La fine di Osip Mandel’stam, poeta

Seconda operina radiofonica di Antonio Fuso

ALL’INFERNO NON SI CANTA è lo spettacolo che conclude la ricerca sulla fine del poeta russo Osip Mandel’stam, “scomparso” in un gulag durante le cosiddette “purghe staliniane”.
In quest’ultimo capitolo si riprende il racconto della vita del poeta dove lo avevamo lasciato, a Voronez, a più di mille chilometri da Mosca, dove sconta una condanna a 4 anni di confino per attività controrivoluzionaria. Lo ritroviamo quindi nella redazione della radio del luogo (da noi ribattezzata gul slovo i kultura) con la quale collabora in cambio di un tozzo di pane.
Da lì in poi lo si accompagna verso la fine chiamando a testimoniare i compagni di sventura, sollecitando i ricordi della moglie a proposito del suo amore per la lingua italiana, scendendo all’Inferno, nel gulag con lui, entrando nel XXVI canto dell’Inferno, leggendolo con i suoi occhi.

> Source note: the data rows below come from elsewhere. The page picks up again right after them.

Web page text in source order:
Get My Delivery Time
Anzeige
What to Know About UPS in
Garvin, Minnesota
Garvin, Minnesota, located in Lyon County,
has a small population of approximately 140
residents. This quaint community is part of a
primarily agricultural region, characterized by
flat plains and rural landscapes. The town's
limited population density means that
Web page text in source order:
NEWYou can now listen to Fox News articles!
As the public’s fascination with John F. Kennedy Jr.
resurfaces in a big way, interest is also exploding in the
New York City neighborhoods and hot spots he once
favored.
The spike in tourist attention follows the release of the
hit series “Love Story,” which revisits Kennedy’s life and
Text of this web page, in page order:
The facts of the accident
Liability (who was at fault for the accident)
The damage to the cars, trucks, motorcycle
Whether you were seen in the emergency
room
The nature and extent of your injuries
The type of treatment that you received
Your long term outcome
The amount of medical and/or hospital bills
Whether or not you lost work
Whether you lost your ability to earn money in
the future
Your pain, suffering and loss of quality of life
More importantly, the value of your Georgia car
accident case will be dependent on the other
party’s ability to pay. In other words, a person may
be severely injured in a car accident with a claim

Intorno al poeta morente abbiamo radunato testimoni d’eccezione: Maiakovskij, Pasternak, Esenin, Achmatova, Cvetaeva… e abbiamo chiesto loro di intonare il canto funebre, un compianto alla maniera antica, che fosse un monumento alla indispensabilità della poesia.

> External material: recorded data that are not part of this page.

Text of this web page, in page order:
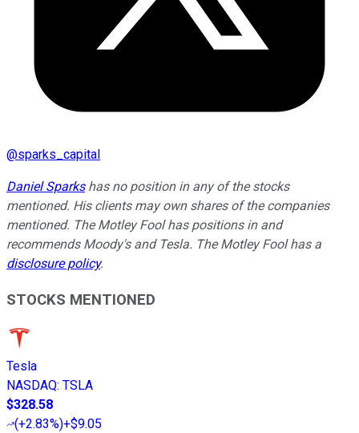
@sparks_capital
Daniel Sparkshas no position in any of the stocks
mentioned. His clients may own shares of the companies
mentioned. The Motley Fool has positions in and
recommends Moody's and Tesla. The Motley Fool has a
disclosure policy.
STOCKS MENTIONED
Tesla
NASDAQ: TSLA
$328.58
(+2.83%)+$9.05
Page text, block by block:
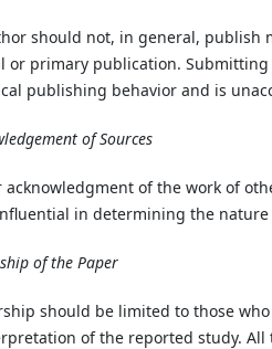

Qualche informazioni in più

ALL’INFERNO NON SI CANTA è lo spettacolo che conclude la ricerca su OSIP MANDEL’STAM (1891-1938) poeta russo “scomparso” in un gulag durante le cosiddette “purghe staliniane”. La ricerca, cominciata nel giugno 2013 ha occupato due stagioni denominate TEMPO di POESIA. Vuol dire che Scena Sintetica ha vissuto due anni con il poeta, la sua biografia e la sua poesia realizzando tre impegnativi eventi spettacolari , tre drammaturgie:
1) OSIP MANDEL’STAM: GERUNDIVO (FORMA MEDIALE DEL FUTURO PASSIVO) operina radiofonica di Antonio Fuso che raccontava la vita di Osip, valorizzando la figura grandiosa della moglie Nadezda Chazina, che imparò a memoria tutte le poesie che il marito le dettava per poi riscriverle trent’anni dopo la sua scomparsa a Stalin morto.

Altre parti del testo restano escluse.